The first fixes a segfault from on my x86 broadwell when running the
'stat' command with a particular order of metrics.
As mentioned at [0], there is a pre-existing issue here which needs fixing
as this still does not work properly; however I think that is a bigger job,
and getting rid of the segfault is best I can do for the moment.
The second fixes an issue of an uninitialized variable. As noted in the
commit message, gcc does not seem to do a good job of picking up on this.

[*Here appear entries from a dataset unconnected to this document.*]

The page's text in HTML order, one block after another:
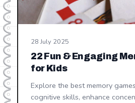
28 July 2025
22 Fun & Engaging
for Kids
Explore the best memory
cognitive skills, enhance
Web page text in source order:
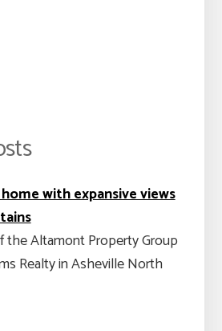
with expansive views
the Altamont Property Group
Realty in Asheville North
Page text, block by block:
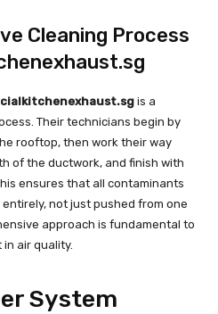
Cleaning Process
is a
Their technicians begin by
rooftop, then work their way
of the ductwork, and finish with
ensures that all contaminants
not just pushed from one
approach is fundamental to
air quality.
System

[0] https://lore.kernel.org/lkml/49c6fccb-b716-1bf0-18a6-cace1cdb66b9@huawei.com/
John Garry (2):
perf metricgroup: Fix find_evsel_group() event selector
perf metricgroup: Return error code from
metricgroup__add_metric_sys_event_iter()
tools/perf/util/metricgroup.c | 14 ++++++++------
1 file changed, 8 insertions(+), 6 deletions(-)
--
2.26.2
^ permalink raw reply [flat|nested] 6+ messages in thread
* [PATCH 1/2] perf metricgroup: Fix find_evsel_group() event selector
2021-06-10 14:32 [PATCH 0/2] perf metricgroups: A couple of fixes John Garry
@ 2021-06-10 14:32 ` John Garry
2021-06-10 14:33 ` [PATCH 2/2] perf metricgroup: Return error code from metricgroup__add_metric_sys_event_iter() John Garry
1 sibling, 0 replies; 6+ messages in thread
From: John Garry @ 2021-06-10 14:32 UTC (permalink / raw)

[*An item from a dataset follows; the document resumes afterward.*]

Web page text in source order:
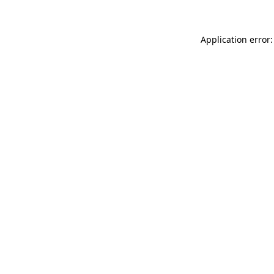
Application
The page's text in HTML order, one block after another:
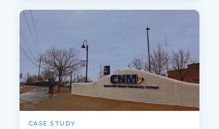
CASE STUDY

To: peterz, mingo, acme, mark.rutland, alexander.shishkin, jolsa,
namhyung, irogers, kjain
Cc: linux-perf-users, linux-kernel, John Garry
The following command segfaults on my x86 broadwell:
$ ./perf stat -M frontend_bound,retiring,backend_bound,bad_speculation sleep 1
WARNING: grouped events cpus do not match, disabling group:
anon group { raw 0x10e }
anon group { raw 0x10e }
perf: util/evsel.c:1596: get_group_fd: Assertion `!(!leader->core.fd)' failed.
Aborted (core dumped)
The issue shows itself as a use-after-free in evlist__check_cpu_maps(),
whereby the leader of an event selector (evsel) has been deleted (yet we
still attempt to verify for an evsel).
Fundamentally the problem comes from metricgroup__setup_events() ->
find_evsel_group(), and has developed from the previous fix attempt in
commit 9c880c24cb0d ("perf metricgroup: Fix for metrics containing
duration_time").
The problem now is that the logic in checking if an evsel is in the same
group is subtely broken for "cycles" event. For "cycles" event, the
pmu_name is NULL; however the logic in find_evsel_group() may set an event
matched against "cycles" as used, when it should not be.
This leads to a condition where an evsel is set, yet its leader is not.
Fix the check for evsel pmu_name by not matching evsels when either has a
NULL pmu_name.
There is still a pre-existing metric issue whereby the ordering of the
metrics may break the 'stat' function, as discussed at:
https://lore.kernel.org/lkml/49c6fccb-b716-1bf0-18a6-cace1cdb66b9@huawei.com/
Fixes: 9c880c24cb0d ("perf metricgroup: Fix for metrics containing duration_time")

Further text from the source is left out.